A cache performance problem troubleshooting 07/09 Update SLTechnology News&Howtos

A cache performance problem troubleshooting

2025-07-09 Update From: SLTechnology News&Howtos shulou NAV: SLTechnology News&Howtos > Internet Technology >

Shulou(Shulou.com)06/03 Report--

Overview

The following shares have skipped many pitfalls, including redis, tomcat environment configuration, machine hardware configuration and other issues (consistent with online, or hardware performance reduction factor, such as online: 8C16G, stress test: 4C8G, with a simple difference of 2 times), and directly move the main idea of mining bottlenecks out of the table.

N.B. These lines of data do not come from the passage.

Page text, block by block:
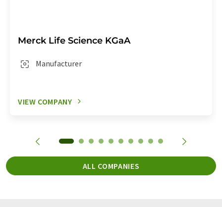
Merck Life Science KGaA
Manufacturer
VIEW COMPANY
ALL COMPANIES
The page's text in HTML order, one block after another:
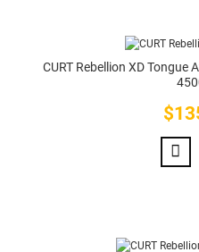
CURT Rebellion XD
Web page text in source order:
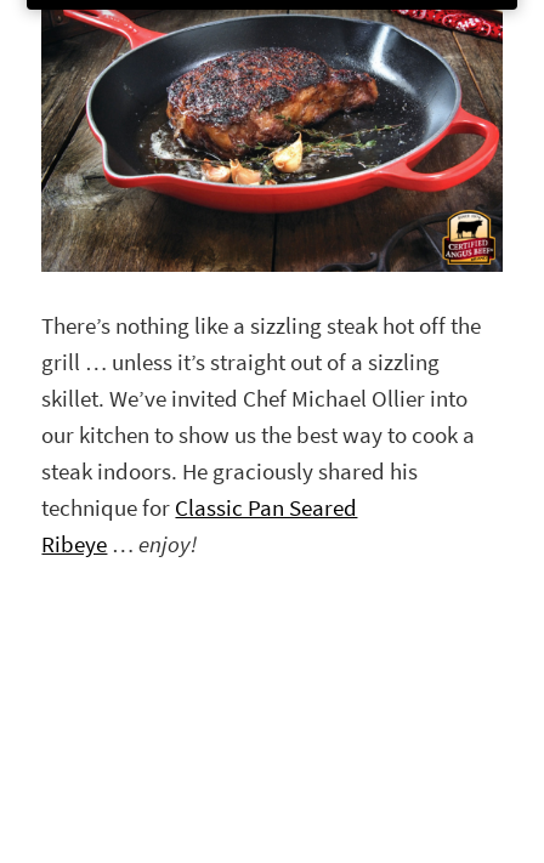
There’s nothing like a sizzling steak hot off the
grill … unless it’s straight out of a sizzling
skillet. We’ve invited Chef Michael Ollier into
our kitchen to show us the best way to cook a
steak indoors. He graciously shared his
technique for Classic Pan Seared
Ribeye …enjoy!

Analysis of pressure test data

Global graph preview

Cdn.xitu.io/2018/11/29/1675ebca0b8bfcb2?w=1919&h=880&f=png&s=125839 ">

By testing a LVB viewing page with high concurrency, an interesting feature was found in APM (Pinpoint) monitoring:

The data in the two red boxes in the figure above (nearly 10s) occur about 30 minutes apart. Around 16:20, the system cannot support the abnormal unavailability of the service. With curiosity, trace the stack of method calls, as shown in the following figure:

How long does this method take? First of all, figure out some concepts in Call Tree:

It can be seen that this sql query method takes more than 14 seconds. Why? The sql statement has been shown in APM, and executing the query in mysql finds that the execution time is very fast, so what's the problem? We can only keep digging!

By comparing the same url, when the request response is in milliseconds, the data is found as follows:

After getting the data from redis, we no longer executed the sql query. Through this analysis, we decided to trace the truth of code recovery (tests that don't understand the code are not good developers):

You can see that after the cache expires, query the database directly.

Solution SQL Optimization: low priority

From the perspective of data analysis, sql optimization is of little use, not because it returns a large amount of data and lacks an index, which can be skipped this time.

Cache concurrency: high priority

Scenario: when the concurrent access of a website is high, if a cache fails, multiple processes may query DB at the same time and set the cache at the same time. If the concurrency is really high, this may also cause excessive DB pressure and frequent cache updates.

How to handle it: lock the cache query, lock it if KEY does not exist, then check DB to cache, and then unlock it; other processes wait if they find a lock, and then return data or enter DB query after unlocking.

Experience summary

1. Make good use of monitoring tools, such as APM, for link monitoring, server performance, and method call sequence observation.

2. Trace method stack and related logs

3. Go deep into the code and find out the essence.

Official account of Wechat: Le Shao Blackboard

Welcome to subscribe "Shulou Technology Information " to get latest news, interesting things and hot topics in the IT industry, and controls the hottest and latest Internet news, technology news and IT industry trends.

*The comments in the above article only represent the author's personal views and do not represent the views and positions of this website. If you have more insights, please feel free to contribute and share.